The capital flight from Russia has to do in part with the Georgian war. Otherwise, the smart money is to follow where the oil and minerals are. And the capital flight is only moving like say, 30-50 billion out of the 600 billion the Russians accumulated this year. Saying that this capital flight hurt the Russians maybe overstating it quite a bit, since much of their surplus comes from oil revenue, not from foreign investment. What's going to hurt their surplus are their own various bailouts of companies and banks due to an economy trying to structure its profits at over $100 for an oil barrel. And it remains to be seen that the crisis will remove this surplus. It may only just lessen it. We'll see.

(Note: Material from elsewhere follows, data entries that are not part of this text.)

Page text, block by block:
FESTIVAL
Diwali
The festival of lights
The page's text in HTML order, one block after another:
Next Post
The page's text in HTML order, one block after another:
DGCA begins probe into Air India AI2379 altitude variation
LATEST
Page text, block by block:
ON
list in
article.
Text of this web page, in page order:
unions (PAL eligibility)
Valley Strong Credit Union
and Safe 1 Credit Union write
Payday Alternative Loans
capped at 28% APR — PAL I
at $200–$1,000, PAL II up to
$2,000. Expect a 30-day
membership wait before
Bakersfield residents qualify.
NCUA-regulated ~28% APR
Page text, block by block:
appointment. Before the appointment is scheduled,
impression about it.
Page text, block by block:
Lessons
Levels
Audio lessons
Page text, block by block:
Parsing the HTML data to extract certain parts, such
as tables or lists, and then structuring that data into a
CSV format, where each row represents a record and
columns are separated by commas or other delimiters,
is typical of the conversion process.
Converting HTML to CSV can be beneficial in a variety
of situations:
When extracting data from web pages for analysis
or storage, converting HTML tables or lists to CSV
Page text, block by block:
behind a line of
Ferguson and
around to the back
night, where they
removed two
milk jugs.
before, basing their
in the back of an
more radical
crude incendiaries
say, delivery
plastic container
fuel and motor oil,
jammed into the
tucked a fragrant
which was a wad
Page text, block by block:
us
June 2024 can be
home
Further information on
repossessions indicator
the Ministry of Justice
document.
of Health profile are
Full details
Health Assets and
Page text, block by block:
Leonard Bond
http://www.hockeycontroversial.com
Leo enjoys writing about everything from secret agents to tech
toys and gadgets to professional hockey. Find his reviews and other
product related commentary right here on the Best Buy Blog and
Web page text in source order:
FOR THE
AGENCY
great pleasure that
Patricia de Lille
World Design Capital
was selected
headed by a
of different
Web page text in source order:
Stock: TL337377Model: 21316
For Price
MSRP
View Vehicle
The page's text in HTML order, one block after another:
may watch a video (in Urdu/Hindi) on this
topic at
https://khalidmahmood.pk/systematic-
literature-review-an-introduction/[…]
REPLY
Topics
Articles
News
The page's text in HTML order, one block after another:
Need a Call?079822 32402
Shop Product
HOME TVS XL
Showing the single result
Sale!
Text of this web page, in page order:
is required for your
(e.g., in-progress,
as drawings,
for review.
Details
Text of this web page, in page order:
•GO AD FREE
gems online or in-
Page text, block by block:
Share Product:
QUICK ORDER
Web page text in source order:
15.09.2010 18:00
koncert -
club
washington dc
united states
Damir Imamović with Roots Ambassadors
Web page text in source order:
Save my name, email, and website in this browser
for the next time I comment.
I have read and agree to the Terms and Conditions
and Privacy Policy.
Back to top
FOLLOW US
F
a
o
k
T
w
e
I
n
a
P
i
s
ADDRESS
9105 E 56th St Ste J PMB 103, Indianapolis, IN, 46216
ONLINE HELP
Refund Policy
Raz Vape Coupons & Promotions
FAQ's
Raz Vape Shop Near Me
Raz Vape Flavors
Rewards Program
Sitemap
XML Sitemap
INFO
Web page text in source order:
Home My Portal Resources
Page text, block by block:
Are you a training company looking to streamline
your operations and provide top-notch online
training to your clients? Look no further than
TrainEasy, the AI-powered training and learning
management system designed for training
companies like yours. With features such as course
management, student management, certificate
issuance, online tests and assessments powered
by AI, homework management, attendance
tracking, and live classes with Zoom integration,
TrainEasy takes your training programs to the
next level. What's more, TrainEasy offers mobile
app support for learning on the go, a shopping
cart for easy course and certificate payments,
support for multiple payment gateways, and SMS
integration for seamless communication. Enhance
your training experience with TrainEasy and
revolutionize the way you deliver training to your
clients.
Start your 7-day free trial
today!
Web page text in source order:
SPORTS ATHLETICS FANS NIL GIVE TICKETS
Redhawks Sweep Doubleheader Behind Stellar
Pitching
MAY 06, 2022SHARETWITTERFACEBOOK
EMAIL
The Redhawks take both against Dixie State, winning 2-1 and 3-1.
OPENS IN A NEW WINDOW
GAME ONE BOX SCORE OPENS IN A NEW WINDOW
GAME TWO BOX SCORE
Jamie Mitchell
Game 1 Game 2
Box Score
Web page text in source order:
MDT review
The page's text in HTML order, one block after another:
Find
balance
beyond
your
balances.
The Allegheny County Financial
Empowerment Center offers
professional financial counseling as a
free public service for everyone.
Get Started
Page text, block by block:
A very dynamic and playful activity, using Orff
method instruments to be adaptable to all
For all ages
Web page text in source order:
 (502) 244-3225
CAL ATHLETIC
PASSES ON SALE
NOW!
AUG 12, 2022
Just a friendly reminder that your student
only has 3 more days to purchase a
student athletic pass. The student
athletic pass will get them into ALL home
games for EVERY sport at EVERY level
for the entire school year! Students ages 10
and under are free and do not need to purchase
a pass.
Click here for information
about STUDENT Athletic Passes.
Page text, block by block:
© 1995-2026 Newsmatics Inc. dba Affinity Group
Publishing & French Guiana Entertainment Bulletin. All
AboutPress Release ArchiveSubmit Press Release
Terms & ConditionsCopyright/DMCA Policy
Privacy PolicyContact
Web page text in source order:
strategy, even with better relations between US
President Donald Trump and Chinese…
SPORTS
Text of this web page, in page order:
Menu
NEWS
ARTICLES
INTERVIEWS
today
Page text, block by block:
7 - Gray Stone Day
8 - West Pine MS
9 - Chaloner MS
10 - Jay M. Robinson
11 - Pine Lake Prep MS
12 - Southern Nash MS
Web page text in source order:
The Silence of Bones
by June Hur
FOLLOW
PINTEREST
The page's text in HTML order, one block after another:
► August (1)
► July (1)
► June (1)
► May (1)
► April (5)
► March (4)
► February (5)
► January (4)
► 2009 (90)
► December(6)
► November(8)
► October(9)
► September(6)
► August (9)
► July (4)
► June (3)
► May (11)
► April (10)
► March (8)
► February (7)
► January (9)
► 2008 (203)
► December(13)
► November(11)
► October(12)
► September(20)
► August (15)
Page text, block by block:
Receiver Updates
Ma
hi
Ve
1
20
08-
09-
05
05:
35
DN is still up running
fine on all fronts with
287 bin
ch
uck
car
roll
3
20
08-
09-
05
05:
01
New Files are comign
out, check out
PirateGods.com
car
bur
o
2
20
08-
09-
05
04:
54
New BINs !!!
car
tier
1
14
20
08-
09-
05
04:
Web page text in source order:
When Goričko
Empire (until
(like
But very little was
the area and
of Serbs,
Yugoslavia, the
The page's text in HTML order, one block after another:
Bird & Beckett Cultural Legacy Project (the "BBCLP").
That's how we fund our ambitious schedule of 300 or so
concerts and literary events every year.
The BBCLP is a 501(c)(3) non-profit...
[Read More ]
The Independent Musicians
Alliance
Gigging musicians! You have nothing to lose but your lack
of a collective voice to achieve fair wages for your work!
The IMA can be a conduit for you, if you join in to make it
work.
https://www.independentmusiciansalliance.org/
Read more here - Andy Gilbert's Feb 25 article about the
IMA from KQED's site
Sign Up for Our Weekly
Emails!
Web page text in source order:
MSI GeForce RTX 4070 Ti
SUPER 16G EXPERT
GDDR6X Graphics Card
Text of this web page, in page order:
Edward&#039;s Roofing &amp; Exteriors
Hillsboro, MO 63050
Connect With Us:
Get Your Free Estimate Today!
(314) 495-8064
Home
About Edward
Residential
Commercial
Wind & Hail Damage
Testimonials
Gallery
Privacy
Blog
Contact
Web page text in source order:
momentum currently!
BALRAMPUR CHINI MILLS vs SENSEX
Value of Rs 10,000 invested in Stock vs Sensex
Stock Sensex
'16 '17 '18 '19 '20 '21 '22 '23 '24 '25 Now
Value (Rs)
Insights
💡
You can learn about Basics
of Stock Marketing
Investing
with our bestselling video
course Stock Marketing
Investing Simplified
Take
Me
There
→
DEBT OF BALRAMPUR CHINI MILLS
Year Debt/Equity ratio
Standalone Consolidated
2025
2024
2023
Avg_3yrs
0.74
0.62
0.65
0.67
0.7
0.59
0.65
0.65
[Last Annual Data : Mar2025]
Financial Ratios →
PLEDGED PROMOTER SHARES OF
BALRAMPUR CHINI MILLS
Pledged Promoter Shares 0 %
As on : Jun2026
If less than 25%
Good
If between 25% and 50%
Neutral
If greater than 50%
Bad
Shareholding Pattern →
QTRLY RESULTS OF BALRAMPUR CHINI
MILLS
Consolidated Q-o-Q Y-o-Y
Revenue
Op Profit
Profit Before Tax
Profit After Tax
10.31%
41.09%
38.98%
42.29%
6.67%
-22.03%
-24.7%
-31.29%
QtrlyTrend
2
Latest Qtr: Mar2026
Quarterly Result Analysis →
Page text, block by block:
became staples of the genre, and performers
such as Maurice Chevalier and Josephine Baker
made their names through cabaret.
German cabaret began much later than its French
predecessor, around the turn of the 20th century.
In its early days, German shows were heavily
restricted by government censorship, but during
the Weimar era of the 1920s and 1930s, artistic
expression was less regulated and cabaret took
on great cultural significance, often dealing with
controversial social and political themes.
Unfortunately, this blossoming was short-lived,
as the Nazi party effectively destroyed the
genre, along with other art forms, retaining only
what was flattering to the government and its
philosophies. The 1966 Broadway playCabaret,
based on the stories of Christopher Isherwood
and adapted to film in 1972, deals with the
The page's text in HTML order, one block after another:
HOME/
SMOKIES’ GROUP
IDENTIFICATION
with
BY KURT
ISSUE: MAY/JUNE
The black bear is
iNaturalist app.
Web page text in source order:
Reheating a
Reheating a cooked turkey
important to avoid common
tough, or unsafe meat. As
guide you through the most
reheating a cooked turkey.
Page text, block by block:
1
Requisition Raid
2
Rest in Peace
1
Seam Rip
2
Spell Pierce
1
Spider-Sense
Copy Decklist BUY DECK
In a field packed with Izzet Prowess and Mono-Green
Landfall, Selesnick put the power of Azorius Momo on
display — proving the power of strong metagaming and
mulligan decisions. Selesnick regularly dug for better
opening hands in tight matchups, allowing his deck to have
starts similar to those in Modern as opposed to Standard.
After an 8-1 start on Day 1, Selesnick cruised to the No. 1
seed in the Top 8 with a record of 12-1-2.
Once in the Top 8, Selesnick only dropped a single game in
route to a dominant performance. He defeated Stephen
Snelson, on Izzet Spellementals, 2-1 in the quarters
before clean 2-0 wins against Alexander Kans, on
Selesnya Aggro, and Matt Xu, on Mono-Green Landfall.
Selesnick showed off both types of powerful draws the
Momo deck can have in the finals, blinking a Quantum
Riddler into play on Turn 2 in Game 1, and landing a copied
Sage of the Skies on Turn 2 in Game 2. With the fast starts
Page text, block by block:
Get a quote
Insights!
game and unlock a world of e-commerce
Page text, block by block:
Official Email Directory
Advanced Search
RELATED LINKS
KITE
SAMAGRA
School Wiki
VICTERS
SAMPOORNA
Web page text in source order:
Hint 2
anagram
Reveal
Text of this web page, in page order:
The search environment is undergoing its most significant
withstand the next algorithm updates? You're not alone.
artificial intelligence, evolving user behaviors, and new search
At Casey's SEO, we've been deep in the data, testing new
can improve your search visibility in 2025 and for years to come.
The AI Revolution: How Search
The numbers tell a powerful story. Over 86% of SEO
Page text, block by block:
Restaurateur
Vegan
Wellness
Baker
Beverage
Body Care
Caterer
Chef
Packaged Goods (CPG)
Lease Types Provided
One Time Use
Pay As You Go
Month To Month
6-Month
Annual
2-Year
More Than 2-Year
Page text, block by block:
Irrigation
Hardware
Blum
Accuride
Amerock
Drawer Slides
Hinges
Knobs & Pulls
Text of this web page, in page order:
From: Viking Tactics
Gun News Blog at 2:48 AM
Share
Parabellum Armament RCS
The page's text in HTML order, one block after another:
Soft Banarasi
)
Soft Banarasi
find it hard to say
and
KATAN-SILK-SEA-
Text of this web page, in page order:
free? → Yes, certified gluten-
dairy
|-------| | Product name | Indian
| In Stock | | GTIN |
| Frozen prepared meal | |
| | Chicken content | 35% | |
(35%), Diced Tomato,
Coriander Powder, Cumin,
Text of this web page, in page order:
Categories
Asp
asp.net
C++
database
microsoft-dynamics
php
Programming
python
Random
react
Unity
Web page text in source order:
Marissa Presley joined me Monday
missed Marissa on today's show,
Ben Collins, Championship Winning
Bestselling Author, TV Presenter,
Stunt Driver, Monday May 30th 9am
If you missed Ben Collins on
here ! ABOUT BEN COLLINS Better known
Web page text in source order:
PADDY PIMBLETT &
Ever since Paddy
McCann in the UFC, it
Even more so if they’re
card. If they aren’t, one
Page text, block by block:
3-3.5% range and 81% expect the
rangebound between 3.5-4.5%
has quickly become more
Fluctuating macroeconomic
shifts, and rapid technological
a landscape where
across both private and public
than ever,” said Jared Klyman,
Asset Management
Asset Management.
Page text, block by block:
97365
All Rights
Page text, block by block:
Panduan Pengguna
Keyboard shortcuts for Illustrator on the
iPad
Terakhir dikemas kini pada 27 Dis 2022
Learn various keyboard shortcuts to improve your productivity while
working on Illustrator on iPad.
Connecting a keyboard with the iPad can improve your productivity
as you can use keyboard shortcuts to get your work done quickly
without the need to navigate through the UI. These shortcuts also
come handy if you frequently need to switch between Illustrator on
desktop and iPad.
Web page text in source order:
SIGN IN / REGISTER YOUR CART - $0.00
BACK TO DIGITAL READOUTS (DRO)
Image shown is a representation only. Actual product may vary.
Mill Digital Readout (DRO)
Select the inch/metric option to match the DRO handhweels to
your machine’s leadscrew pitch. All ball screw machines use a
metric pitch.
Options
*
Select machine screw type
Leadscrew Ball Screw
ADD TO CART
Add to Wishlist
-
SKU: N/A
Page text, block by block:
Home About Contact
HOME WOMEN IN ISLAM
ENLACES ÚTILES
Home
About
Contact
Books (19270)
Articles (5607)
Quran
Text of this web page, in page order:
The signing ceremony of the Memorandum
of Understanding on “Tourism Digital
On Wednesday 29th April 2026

Various calculations have it that the fiscal break-even point for the price of oil for the Russians is somewhere in the low 50s. That means right now with low oil prices the Russians don't have enough to fund their fiscal spending. And even though the Russians had accumulated a lot of petrodollars, the capital flight is causing rapid reductions in forex holdings and have forced Russians authorities to devalue the Ruble, which means that when more people want out of the Ruble in exchange for the dollar, the Russia authorities would have to give up less dollars in return for the same Ruble. This alleviates the pressure, but imposes higher costs of Russian borrowers whose debt owed were denominated in the dollar. See, for the same dollar of liability that Gazprom had, they would have to earn even more Rubles to fund it due to Ruble's devaluation. Devaluations, capital flights, sovereign bankruptcies are old news to the developing world really. You had the mexican debt crisis, the Asian financial crisis, Argentina's default, Russia's spectacular default that produced the human tragedy in 1999 as well as the collapse of LTCM, and now you are likely to see some of the most spectacular sovereign defaults ever again as a result of the Fed sucking in all the capital in the world.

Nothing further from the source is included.